Cette année le GIFF signe la chartre, promue par SWAN (Swiss Women’s Audiovisual Network), pour la parité et l’inclusion dans les festivals de cinéma, j’image que c’est une grande fierté ?
C’est une immense fierté. Et puis je crois qu’il y a vraiment beaucoup à faire pour tenter d’avoir une plus grande représentativité dans le domaine du cinéma. Parfois, on s’inquiète sur le futur de la relation entre l’audiovisuel et les nouveaux cinéphiles. Je pense que la diversité des thèmes, la diversité des modes d’expression, c’est une des réponses possibles pour ramener un maximum de jeunes spectateurs et spectatrices dans les salles, sur du cinéma indépendant, etc.

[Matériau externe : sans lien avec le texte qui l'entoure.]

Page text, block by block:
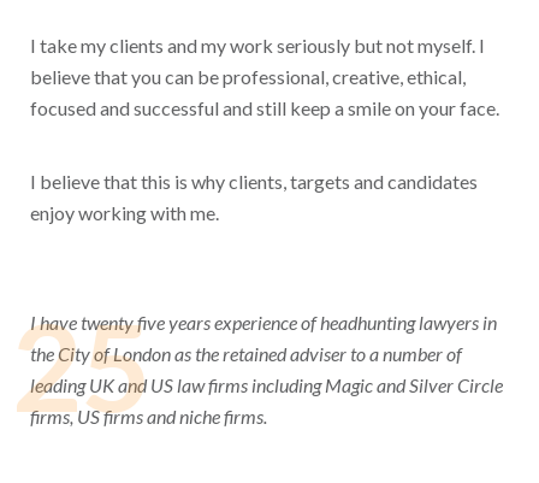
I take my clients and my work seriously but not myself. I
believe that you can be professional, creative, ethical,
focused and successful and still keep a smile on your face.
I believe that this is why clients, targets and candidates
enjoy working with me.
25
I have twenty five years experience of headhunting lawyers in
the City of London as the retained adviser to a number of
leading UK and US law firms including Magic and Silver Circle
firms, US firms and niche firms.
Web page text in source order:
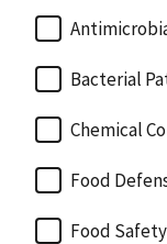
Bacterial
Chemical
Food
Food
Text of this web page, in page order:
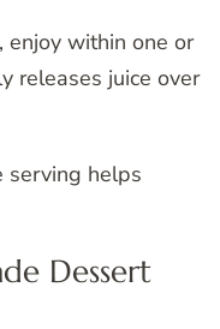
enjoy within one or
releases juice over
serving helps
Dessert
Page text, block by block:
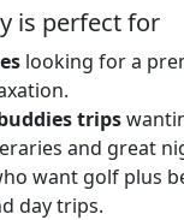
is perfect for
looking for a
trips
and great
want golf plus
day trips.
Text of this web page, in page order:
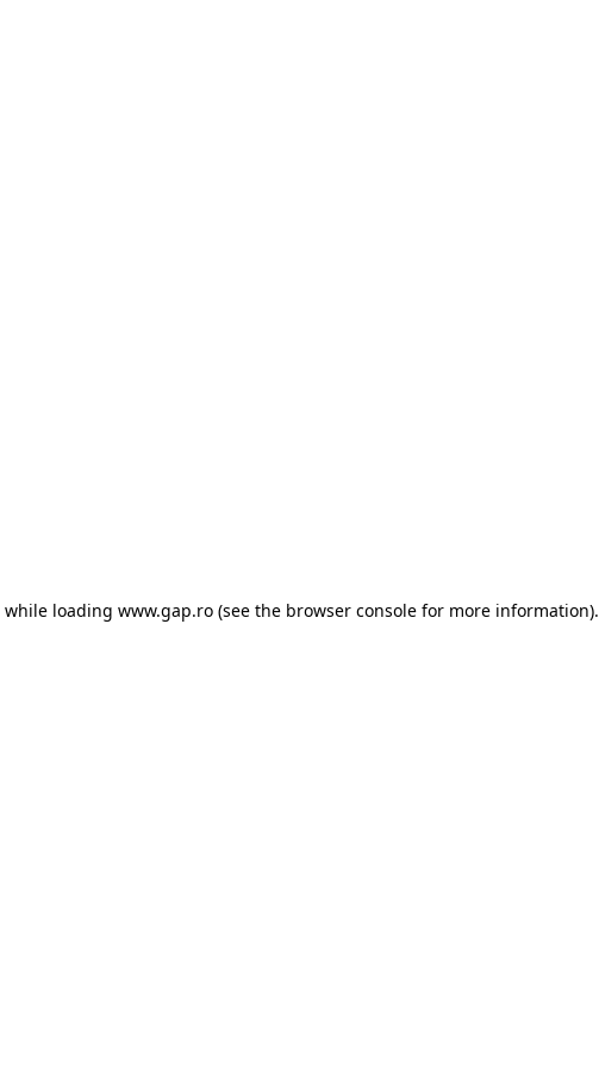
while loading www.gap.ro (see the browser console for more information).
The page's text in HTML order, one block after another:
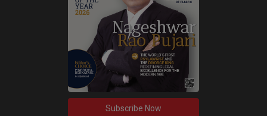
Subscribe Now
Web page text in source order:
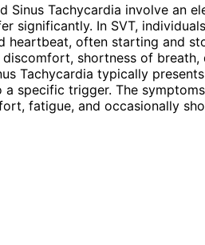
Sinus Tachycardia involve an
significantly. In SVT,
heartbeat, often starting and
shortness of breath,
Tachycardia typically
a specific trigger. The
fatigue, and occasionally
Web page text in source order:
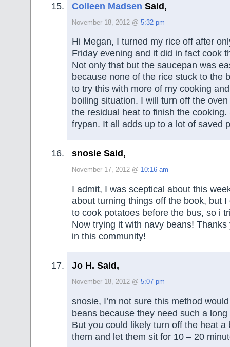
Colleen Madsen Said,
November 18, 2012 @ 5:32 pm
Hi Megan, I turned my rice off after
Friday evening and it did in fact cook
Not only that but the saucepan was
because none of the rice stuck to the
to try this with more of my cooking
boiling situation. I will turn off the
the residual heat to finish the cooking.
frypan. It all adds up to a lot of saved
snosie Said,
November 17, 2012 @ 10:16 am
I admit, I was sceptical about this
about turning things off the book, but I
to cook potatoes before the bus, so i
Now trying it with navy beans!
in this community!
Jo H. Said,
November 18, 2012 @ 5:07 pm
snosie, I’m not sure this method
beans because they need such a
But you could likely turn off the heat a
them and let them sit for 10 – 20

Comment choisissez-vous les films d’ouverture et clôture ?
On essaie de choisir des films qui nous ressemblent ou qu’on aime et qui sont surtout aussi en lien avec la ligne éditoriale du festival en général, qu’ils puissent faire écho. Et dans le cas de Daaaaaali! et Monster, Innocence, c’est vrai que c’est intéressant parce que c’est des films qui sont réalisés par des créateurs qui sont très différents mais qui ont tous les deux la passion pour les structures narratives, mais qui arrivent quand même à travailler avec beaucoup de finesse et d’attention les structures de leurs films, tout en laissant leurs fibres créatives prendre le dessus. Chez Kore-eda, tout comme que chez Quentin Dupieux, c’est d’abord le message, la force de la vision artistique qui dépasse tout, mais c’est quand même des films qui sont très fins en termes de points de vue, de structure. Donc il y a un bel équilibre chez ces deux cinéastes.
Quel est le dernier film que vous avez visionné ?
Le dernier film que j’ai visionné pour le GIFF, c’est un film absolument incroyable qui s’appelle THE OWNER, de Yury Bykov, un film russe qu’on a présenté hier soir en Highlight. C’est le réalisateur de la série de THE METHOD. Il a fait aussi THE FOOL qu’avait gagné THE MAYOR qui était à Cannes. Et là, il a fait un film absolument incroyable sur la corruption morale et systémique en Russie. Et puis ça me fait plaisir de parler de ce film parce que je crois qu’ils ont eu pas mal de peine à le mettre dans des festivals, parce que le film était pas mal repoussé en raison de son origine géographique. Il n’a pas encore de distributeur suisse. Mais le vendeur était là hier, il y avait des coproducteurs suisses qui étaient présents. Et le film est incroyable parce que comme le réalisateur, déjà, il vient d’une fraction assez populaire de la société russe. Il a beaucoup travaillé dans le domaine de la série et du cinéma. Il a à la fois un langage très personnel pour son cinéma, mais il sait être efficace. Et il aborde des sujets de société assez vifs. Ça fait des films super impactants. Pour moi, c’est une expérience de cinéma qu’on peut aussi qualifier d’ immersif parce que je trouve que le cinéma, on parle beaucoup de création immersive mais le cinéma, quand c’est bien fait, c’est une expérience immersive.